Schuck Peter
Division of Bioengineering and Physical Science, ORS, OD, National Institutes of Health, Building 13, Rm. 3N17, 13 South Drive, Bethesda, MD 20892-5766, USA.
Biophys Chem. 2004 Mar 1;108(1-3):201-14. doi: 10.1016/j.bpc.2003.10.017.

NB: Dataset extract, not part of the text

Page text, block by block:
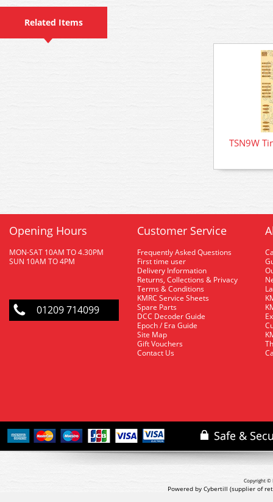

The effects of solvent compressibility on the sedimentation behavior of macromolecules as observed in analytical ultracentrifugation are examined. Expressions for the density and pressure distributions in the solution column are derived and combined with the finite element solution of the Lamm equation in inhomogeneous media to predict the macromolecular concentration distributions under different conditions. Independently, analytical expressions are derived for the sedimentation of non-diffusing particles in the limit of low compressibility. Both models are quantitatively consistent and predict solvent compressibility to result in a reduction of the sedimentation rate along the solution column and a continuous accumulation of solutes in the plateau region. For both organic and aqueous solvents, the calculated deviations from the sedimentation in incompressible media can be very large and substantially above the measurement error. Assuming conventional configurations used for sedimentation velocity experiments in analytical ultracentrifugation, neglect of the compressibility of water leads to systematic errors underestimating sedimentation coefficients by approximately 1% at a rotor speeds of 45000 rpm, but increasing to 2-5% with increasing rotor speeds and decreasing macromolecular size. The proposed finite element solution of the Lamm equation can be used to take solvent compressibility quantitatively into account in direct boundary models for discrete species, sedimentation coefficient distributions or molar mass distributions. Using the analytical expressions for the sedimentation of non-diffusing particles, the ls-g*(s) distribution of apparent sedimentation coefficients is extended to the analysis of sedimentation in compressible solvents. The consideration of solvent compressibility is highly relevant not only when using organic solvents, but also in aqueous solvents when precise sedimentation coefficients are needed, for example, for hydrodynamic modeling.
研究了在分析超速离心中观察到的溶剂压缩性对大分子沉降行为的影响。推导了溶液柱中密度和压力分布的表达式,并与非均匀介质中Lamm方程的有限元解相结合,以预测不同条件下的大分子浓度分布。另外,还推导了低压缩性极限下非扩散颗粒沉降的解析表达式。两种模型在定量上是一致的,并且预测溶剂压缩性会导致沿溶液柱的沉降速率降低以及溶质在平台区域持续积累。对于有机溶剂和水性溶剂,计算得出的与不可压缩介质中沉降的偏差可能非常大,且大大高于测量误差。假设在分析超速离心中用于沉降速度实验的常规配置,忽略水的压缩性会导致系统误差,在45000 rpm的转子速度下,沉降系数被低估约1%,但随着转子速度的增加和大分子尺寸的减小,误差会增加到2 - 5%。所提出的Lamm方程的有限元解可用于在离散物种、沉降系数分布或摩尔质量分布的直接边界模型中定量考虑溶剂压缩性。利用非扩散颗粒沉降的解析表达式,将表观沉降系数的ls - g*(s)分布扩展到可压缩溶剂中沉降的分析。考虑溶剂压缩性不仅在使用有机溶剂时高度相关,而且在需要精确沉降系数的水性溶剂中也很重要,例如用于流体动力学建模。